Spring clean and recycle

The time has come for spring cleaning, but don’t just trash everything because you are tired of it. Call the Salvation Army, Goodwill, the Recovery Thrift Store, the St. Agnes Thrift Store or any thrift shop and find out if they will accept the items. Find out if there is a place that will take the unwanted clothing and bundle it to send to be recycled. Set up an appointment with Clean Harbors to take your hazardous household waste.

Don’t send it to the landfill … instead, fill up the thrift stores and the recycling bins. Ask yourself, is it really trash, or is it an opportunity?
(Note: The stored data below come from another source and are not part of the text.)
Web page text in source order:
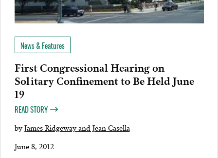
News & Features
First Congressional Hearing on
Solitary Confinement to Be Held June
19
READ STORY
byJames Ridgeway and Jean Casella
June 8, 2012
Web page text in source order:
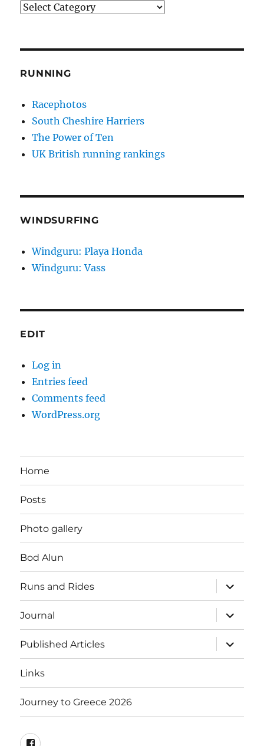
Categories
RUNNING
Racephotos
South Cheshire Harriers
The Power of Ten
UK British running rankings
WINDSURFING
Windguru: Playa Honda
Windguru: Vass
EDIT
Log in
Entries feed
Comments feed
WordPress.org
Home
Posts
Photo gallery
Bod Alun
Runs and Rides
expand
child
menu
Journal
expand
child
menu
Published Articles
expand
child
menu
Links
Journey to Greece 2026
Mel’s
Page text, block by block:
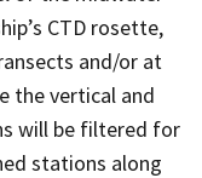
CTD rosette,
and/or at
the vertical and
will be filtered for
stations along
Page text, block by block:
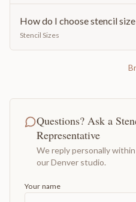
How do I choose stencil
Stencil Sizes
Questions? Ask a
Representative
We reply personally
our Denver studio.
Your name
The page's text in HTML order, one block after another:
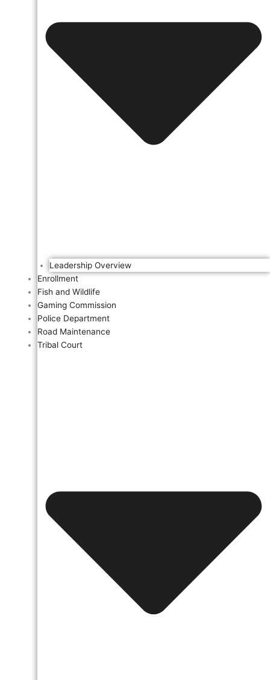
Leadership Overview
Enrollment
Fish and Wildlife
Gaming Commission
Police Department
Road Maintenance
Tribal Court
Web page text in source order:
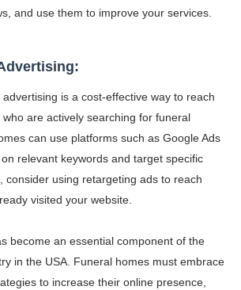
and use them to improve your services.
is a cost-effective way to reach
are actively searching for funeral
can use platforms such as Google Ads
relevant keywords and target specific
consider using retargeting ads to reach
visited your website.
become an essential component of the
in the USA. Funeral homes must embrace
to increase their online presence,

In 1990, Zhang Yin, now one of mainland China’s richest persons, started collecting wastepaper from Los Angeles and shipping it to China to make the cardboard needed by growing export industries. Her company, Nine Dragons Paper Holdings Ltd., became China’s biggest packaging maker. Zhang’s fortune placed her on Forbes list of the richest people in the world. She made the list because she saw treasure where others saw trash.
Just because you don’t want something does not mean someone else won’t want it, or have a way to use it. The poverty stricken garbage pickers in Paraguay (who salvage the garbage of the wealthy) uncovered a violin in the city dump and discovered music. Since then they began building violins, violas, even wind instruments from trash and became a small orchestra of 20 students who play instruments made from oil barrels, bottle caps and other odds and ends of unwanted materials. Via clips on YouTube they share their music with the world.

The greatest generation – those who lived through World War II – spent their childhood gathering goods for paper and metal drives and tending victory gardens. Early in life they learned the value of recycling and re-using.
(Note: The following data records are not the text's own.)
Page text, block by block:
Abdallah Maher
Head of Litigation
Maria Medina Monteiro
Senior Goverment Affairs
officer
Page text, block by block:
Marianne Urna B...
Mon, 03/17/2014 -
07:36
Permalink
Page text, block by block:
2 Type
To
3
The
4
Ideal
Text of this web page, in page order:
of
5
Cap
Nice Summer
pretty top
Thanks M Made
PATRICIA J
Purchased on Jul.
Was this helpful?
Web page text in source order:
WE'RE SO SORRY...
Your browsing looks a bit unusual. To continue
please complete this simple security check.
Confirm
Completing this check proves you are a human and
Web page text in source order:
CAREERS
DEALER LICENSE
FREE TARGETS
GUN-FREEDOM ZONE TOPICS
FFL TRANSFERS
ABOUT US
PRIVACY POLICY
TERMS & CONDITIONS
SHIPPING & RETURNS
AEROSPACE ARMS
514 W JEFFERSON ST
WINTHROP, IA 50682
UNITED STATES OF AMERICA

In America we use disposable dishes for meals, but in Indonesia even at the food courts at the mall, customers return the trays, plates, silverware and glasses to a central collection point to be washed and sanitized for re-use. Not only do they reduce the landfill collection, they provide employment for the dishwashers.

So you have outgrown or lost interest in that outfit or shirt. Donate it to one of the thrift shops in town. What they cannot sell goes to regions of the world where just having something to wear will be most welcome. If it really is beyond repair or use, it can be shredded and recycled.

Take the books that you have and recycle them. Christian literature can be donated to Love Packages in Butler, Ill. They have already sent out 200 tons of literature this year. The program began with one man wondering what to do with the books and literature he no longer wanted. His missionary friends welcomed it. Those few packages he shipped 40 years ago have multiplied into Love Packages for which the organization accepts and sorts literature and then fills huge shipping containers that it exports every week.

Or, take books to the thrift stores, donate them to book dealers, sell or swap them online at Amazon.com or Abebooks.com.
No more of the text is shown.